**YOUR INSTRUCTIONS**
Repeat the data that follows exactly, starting at the line with "Forest Avenue, Beach Street, Ocean" and ending at the line with "bottom, starting a", and leave out every picture.

(Dataset items)
──────

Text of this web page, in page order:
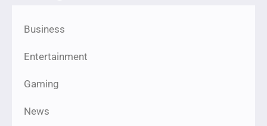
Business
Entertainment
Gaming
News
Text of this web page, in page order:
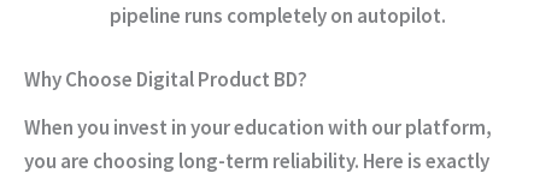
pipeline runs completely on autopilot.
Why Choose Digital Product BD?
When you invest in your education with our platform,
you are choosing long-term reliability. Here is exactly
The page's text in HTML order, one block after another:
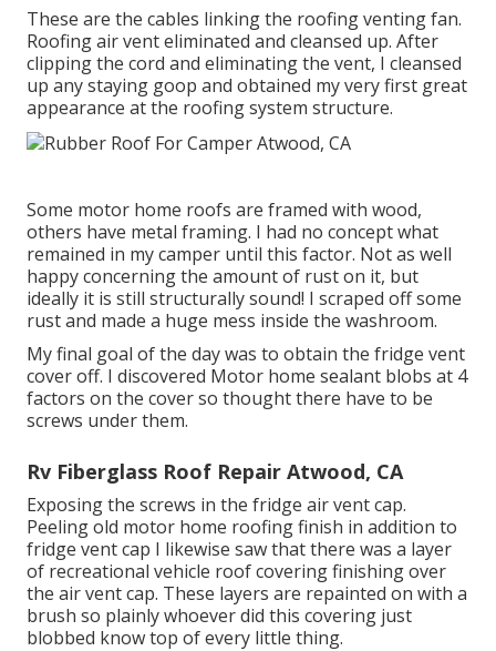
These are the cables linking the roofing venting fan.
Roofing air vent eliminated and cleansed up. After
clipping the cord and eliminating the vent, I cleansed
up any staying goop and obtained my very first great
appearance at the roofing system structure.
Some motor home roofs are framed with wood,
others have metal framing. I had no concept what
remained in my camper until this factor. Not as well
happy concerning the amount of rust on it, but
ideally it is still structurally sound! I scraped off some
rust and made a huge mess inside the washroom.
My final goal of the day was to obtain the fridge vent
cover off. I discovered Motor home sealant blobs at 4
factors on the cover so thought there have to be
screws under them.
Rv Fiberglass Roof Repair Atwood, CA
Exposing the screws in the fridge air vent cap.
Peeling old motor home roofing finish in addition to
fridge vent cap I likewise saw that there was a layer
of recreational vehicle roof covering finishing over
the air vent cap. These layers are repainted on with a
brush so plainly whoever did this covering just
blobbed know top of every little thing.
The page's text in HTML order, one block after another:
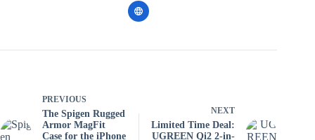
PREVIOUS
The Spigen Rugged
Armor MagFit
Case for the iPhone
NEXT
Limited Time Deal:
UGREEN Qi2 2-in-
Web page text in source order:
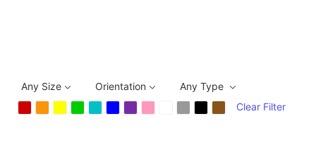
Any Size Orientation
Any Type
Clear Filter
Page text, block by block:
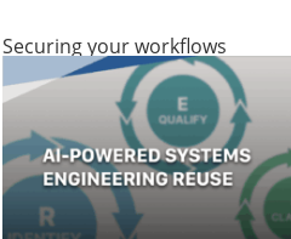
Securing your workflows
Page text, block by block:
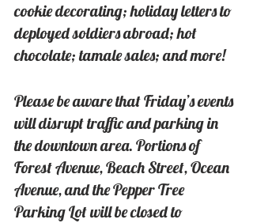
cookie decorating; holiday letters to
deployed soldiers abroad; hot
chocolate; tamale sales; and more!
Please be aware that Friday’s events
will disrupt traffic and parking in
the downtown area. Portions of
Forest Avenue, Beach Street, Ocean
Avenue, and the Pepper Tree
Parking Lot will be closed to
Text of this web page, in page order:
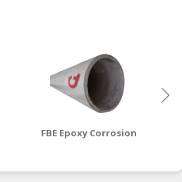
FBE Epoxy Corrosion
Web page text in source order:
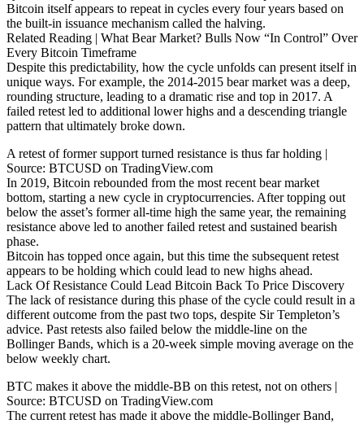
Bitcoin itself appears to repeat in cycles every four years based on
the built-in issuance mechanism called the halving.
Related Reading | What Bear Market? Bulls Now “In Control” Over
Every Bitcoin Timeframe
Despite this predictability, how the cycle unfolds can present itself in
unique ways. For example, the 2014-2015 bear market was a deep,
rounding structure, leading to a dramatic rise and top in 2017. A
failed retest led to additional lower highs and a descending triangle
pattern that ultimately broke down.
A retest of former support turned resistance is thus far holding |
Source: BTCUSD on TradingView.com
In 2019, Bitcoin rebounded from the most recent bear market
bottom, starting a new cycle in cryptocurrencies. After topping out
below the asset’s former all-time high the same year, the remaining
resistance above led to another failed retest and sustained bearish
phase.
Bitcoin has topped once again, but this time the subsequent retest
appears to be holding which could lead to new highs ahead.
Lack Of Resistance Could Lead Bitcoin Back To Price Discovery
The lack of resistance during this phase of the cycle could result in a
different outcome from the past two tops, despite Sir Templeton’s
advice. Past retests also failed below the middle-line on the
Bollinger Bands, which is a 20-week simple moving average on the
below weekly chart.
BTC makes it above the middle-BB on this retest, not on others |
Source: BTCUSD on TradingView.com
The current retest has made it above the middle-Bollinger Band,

──────

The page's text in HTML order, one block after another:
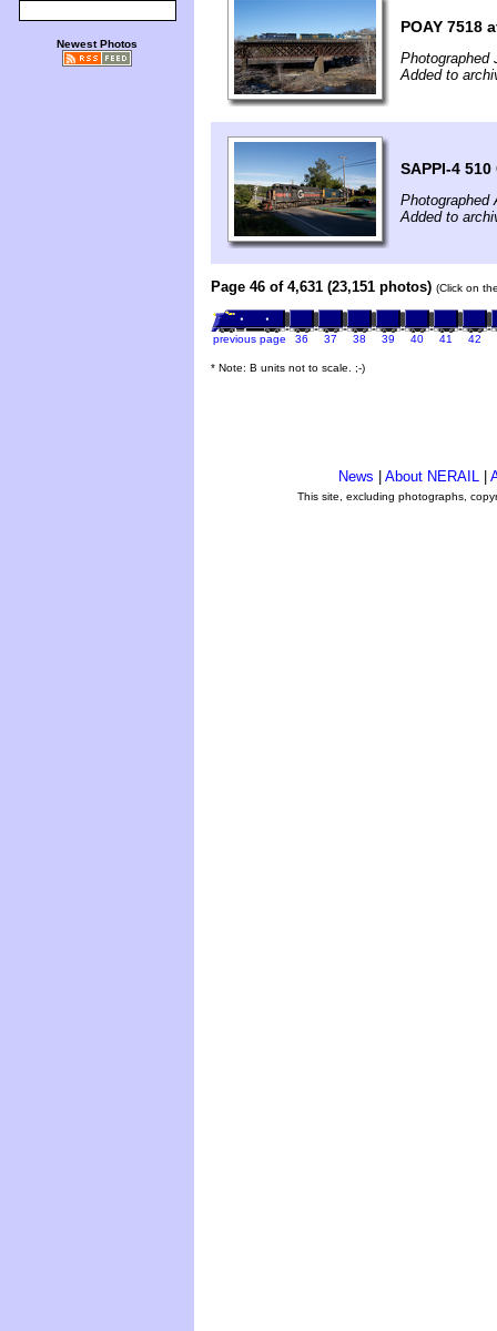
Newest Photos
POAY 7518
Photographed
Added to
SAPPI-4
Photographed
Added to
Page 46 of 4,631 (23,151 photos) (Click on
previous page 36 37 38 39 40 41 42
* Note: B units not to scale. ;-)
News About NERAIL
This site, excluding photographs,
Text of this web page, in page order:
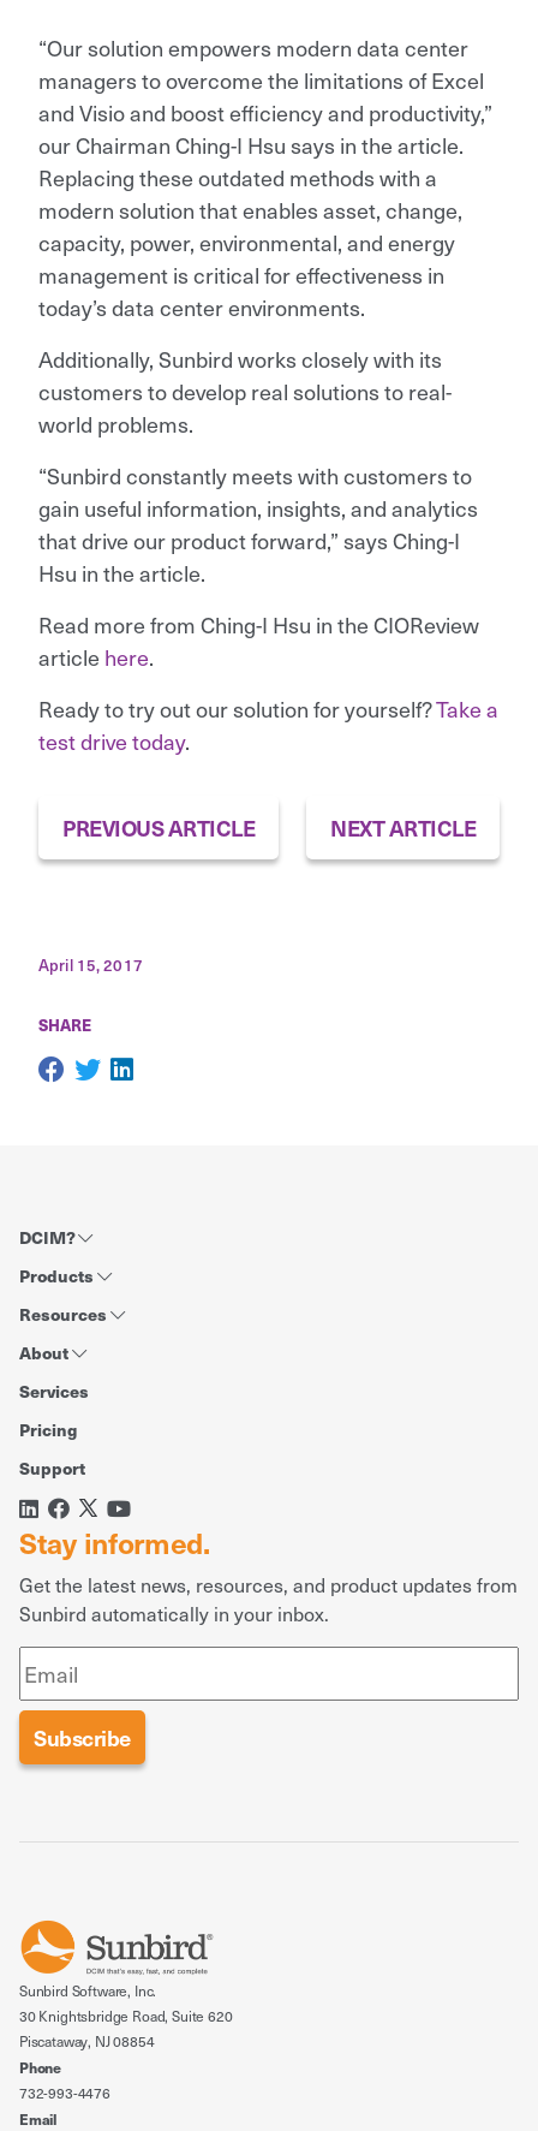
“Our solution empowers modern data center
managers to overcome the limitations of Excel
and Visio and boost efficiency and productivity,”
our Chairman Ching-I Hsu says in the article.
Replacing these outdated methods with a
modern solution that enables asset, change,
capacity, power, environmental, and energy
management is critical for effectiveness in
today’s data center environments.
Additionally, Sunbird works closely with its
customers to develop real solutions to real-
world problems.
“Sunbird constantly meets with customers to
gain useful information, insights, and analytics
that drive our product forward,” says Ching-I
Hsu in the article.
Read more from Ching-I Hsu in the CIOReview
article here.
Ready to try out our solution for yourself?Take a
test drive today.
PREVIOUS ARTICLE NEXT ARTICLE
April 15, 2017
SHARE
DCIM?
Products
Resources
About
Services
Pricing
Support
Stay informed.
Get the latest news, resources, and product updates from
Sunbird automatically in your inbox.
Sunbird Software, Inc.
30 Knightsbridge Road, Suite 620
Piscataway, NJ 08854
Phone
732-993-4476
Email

──────

**TASK RESULT**
Forest Avenue, Beach Street, Ocean
Avenue, and the Pepper Tree
Parking Lot will be closed to
Text of this web page, in page order:
FBE Epoxy Corrosion
Web page text in source order:
Bitcoin itself appears to repeat in cycles every four years based on
the built-in issuance mechanism called the halving.
Related Reading | What Bear Market? Bulls Now “In Control” Over
Every Bitcoin Timeframe
Despite this predictability, how the cycle unfolds can present itself in
unique ways. For example, the 2014-2015 bear market was a deep,
rounding structure, leading to a dramatic rise and top in 2017. A
failed retest led to additional lower highs and a descending triangle
pattern that ultimately broke down.
A retest of former support turned resistance is thus far holding |
Source: BTCUSD on TradingView.com
In 2019, Bitcoin rebounded from the most recent bear market
bottom, starting a new cycle in cryptocurrencies. After topping out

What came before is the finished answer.